Work order
Would you please output all the records exactly as given? Pictures should not appear in the copy.

Exercise inputs
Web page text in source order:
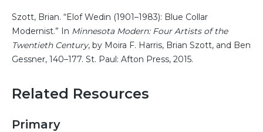
Szott, Brian. “Elof Wedin (1901–1983): Blue Collar
Modernist.” In Minnesota Modern: Four Artists of the
Twentieth Century, by Moira F. Harris, Brian Szott, and Ben
Gessner, 140–177. St. Paul: Afton Press, 2015.
Related Resources
Primary
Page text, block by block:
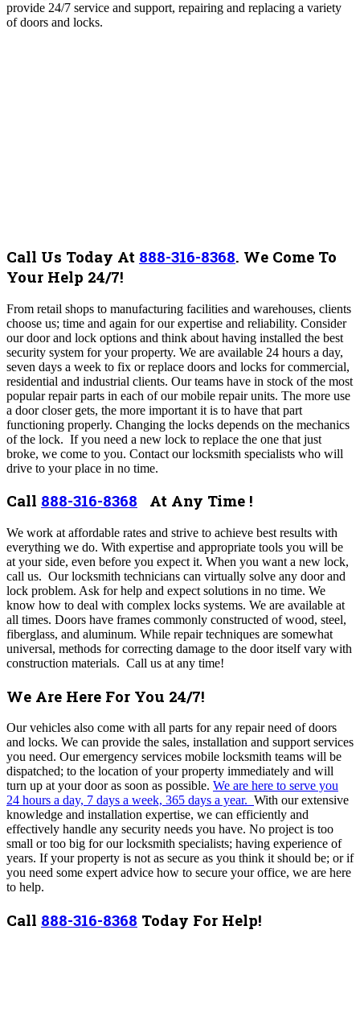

Final answer
Web page text in source order:
Szott, Brian. “Elof Wedin (1901–1983): Blue Collar
Modernist.” In Minnesota Modern: Four Artists of the
Twentieth Century, by Moira F. Harris, Brian Szott, and Ben
Gessner, 140–177. St. Paul: Afton Press, 2015.
Related Resources
Primary
Page text, block by block:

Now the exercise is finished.